5. The method of claim 4, wherein a first GPU performs the geometry pre-test on more geometry than a second GPU, or the first GPU performs the geometry pre-test while the second GPU does not perform geometry pre-test at all.

6. The method of claim 1, wherein the plurality of screen regions are configured to reduce an imbalance in rendering time between the plurality of GPUs.

7. The method of claim 1, wherein each of the plurality of screen regions is non-uniform in size.

8. The method of claim 1, wherein the plurality of screen regions dynamically change.

9. The method of claim 1, wherein the geometry corresponds to a geometry used or generated by a draw call.

10. The method according to claim 1,

wherein the geometry used or generated by the draw call of the application is subdivided into a plurality of geometries including the geometry for which the GPU generated the information.

11. The method of claim 1, wherein the geometry is a separate primitive.

12. The method of claim 1, wherein the information about the geometry comprises a vertex count or a primitive count.

13. The method of claim 1, wherein the information about the geometry comprises a particular set of primitives for rendering or a particular set of vertices for rendering.

14. The method of claim 1, further comprising:

using a common rendering command buffer for the plurality of GPUs; and

limiting execution of commands in the common rendering command buffer to one or more of the plurality of GPUs.

15. The method according to claim 1,

wherein the information may or may not be generated depending on the nature of the geometry.

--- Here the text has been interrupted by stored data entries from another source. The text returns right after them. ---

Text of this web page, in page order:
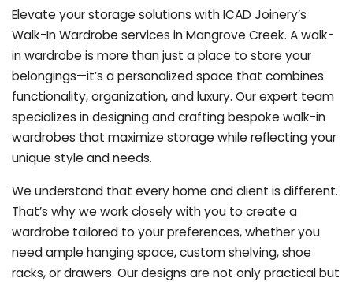
Elevate your storage solutions with ICAD Joinery’s
Walk-In Wardrobe services in Mangrove Creek. A walk-
in wardrobe is more than just a place to store your
belongings—it’s a personalized space that combines
functionality, organization, and luxury. Our expert team
specializes in designing and crafting bespoke walk-in
wardrobes that maximize storage while reflecting your
unique style and needs.
We understand that every home and client is different.
That’s why we work closely with you to create a
wardrobe tailored to your preferences, whether you
need ample hanging space, custom shelving, shoe
racks, or drawers. Our designs are not only practical but
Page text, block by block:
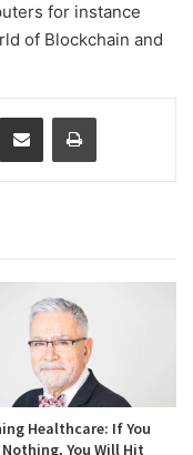
for instance
of Blockchain and
Share via Email Print
Healthcare: If You
You Will Hit
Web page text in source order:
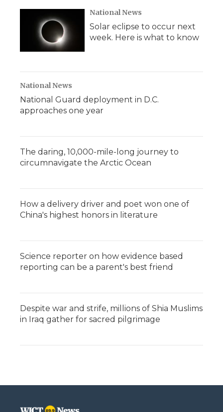
National News
Solar eclipse to occur next
week. Here is what to know
National News
National Guard deployment in D.C.
approaches one year
The daring, 10,000-mile-long journey to
circumnavigate the Arctic Ocean
How a delivery driver and poet won one of
China's highest honors in literature
Science reporter on how evidence based
reporting can be a parent's best friend
Despite war and strife, millions of Shia Muslims
in Iraq gather for sacred pilgrimage

16. The method of claim 1, further comprising:

the information is generated in a rasterization stage using a scan converter.

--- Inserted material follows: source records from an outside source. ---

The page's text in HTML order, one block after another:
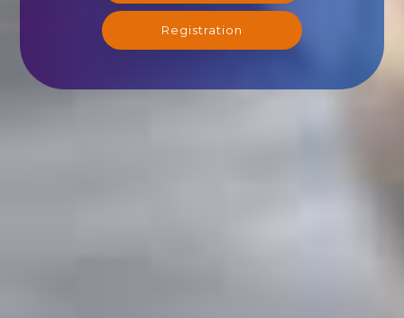
Registration
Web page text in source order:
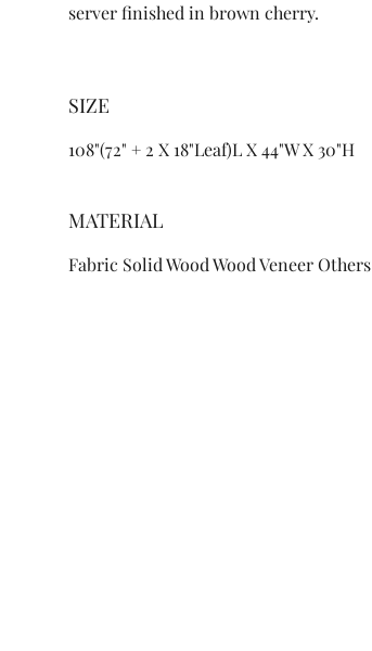
server finished in brown cherry.
SIZE
108"(72" + 2 X 18"Leaf)L X 44"W X 30"H
MATERIAL
Fabric Solid Wood Wood Veneer Others

17. The method of claim 1, further comprising:

the information is generated in a geometry processing stage using one or more shaders.

18. The method of claim 17, wherein the one or more shaders use one or more dedicated instructions to accelerate generation of information.

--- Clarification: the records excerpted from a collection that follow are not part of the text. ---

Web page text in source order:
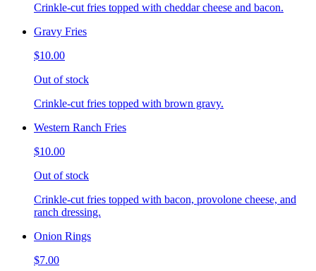
Crinkle-cut fries topped with cheddar cheese and bacon.
Gravy Fries
$10.00
Out of stock
Crinkle-cut fries topped with brown gravy.
Western Ranch Fries
$10.00
Out of stock
Crinkle-cut fries topped with bacon, provolone cheese, and
ranch dressing.
Onion Rings
$7.00
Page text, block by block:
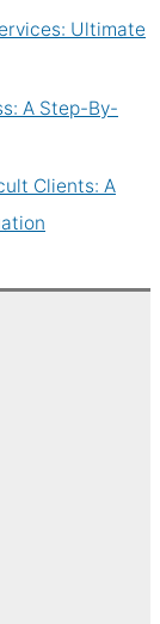
Ultimate
A Step-By-
Clients: A
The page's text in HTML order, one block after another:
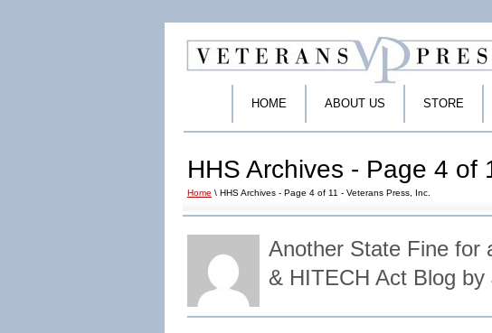
HOME ABOUT US STORE
HHS Archives - Page 4 of
Home \ HHS Archives - Page 4 of 11 - Veterans Press, Inc.
Another State Fine for
& HITECH Act Blog by
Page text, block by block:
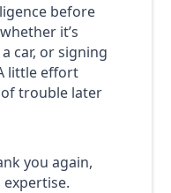
before
it’s
car, or signing
little effort
trouble later
you again,
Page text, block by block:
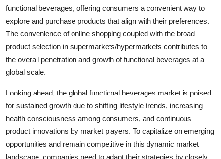
functional beverages, offering consumers a convenient way to
explore and purchase products that align with their preferences.
The convenience of online shopping coupled with the broad
product selection in supermarkets/hypermarkets contributes to
the overall penetration and growth of functional beverages at a
global scale.
Looking ahead, the global functional beverages market is poised
for sustained growth due to shifting lifestyle trends, increasing
health consciousness among consumers, and continuous
product innovations by market players. To capitalize on emerging
opportunities and remain competitive in this dynamic market
landscape, companies need to adapt their strategies by closely

19. The method of claim 17, wherein the one or more shaders do not perform an allocation of a location cache or a parameter cache.

20. The method of claim 1, further comprising:

dividing a plurality of geometries among the plurality of GPUs for the geometry pre-test,

wherein successive geometries are handled by different GPUs.

21. The method of claim 20, further comprising:

the partitioning of the plurality of geometric figures is dynamically adjusted based on the performance of each of the plurality of GPUs during the geometric figure pre-test.

22. The method according to claim 1,

wherein one or more of the plurality of GPUs are part of a larger GPU configured as a plurality of virtual GPUs.

23. A computer system, comprising:

a processor;

a memory coupled to the processor and having stored therein instructions that, if executed by the computer system, cause the computer system to perform a method for implementing a graphics pipeline, the method comprising:

Assigning the geometry of the image frames generated by the application to the GPU for geometry pre-testing;

24. The computer system of claim 23, the computer system further comprising:

skipping rendering of the geometry at a rendering GPU when the information indicates that the geometry does not overlap any screen area allocated to the rendering GPU for object rendering, wherein the rendering GPU is one of the plurality of GPUs.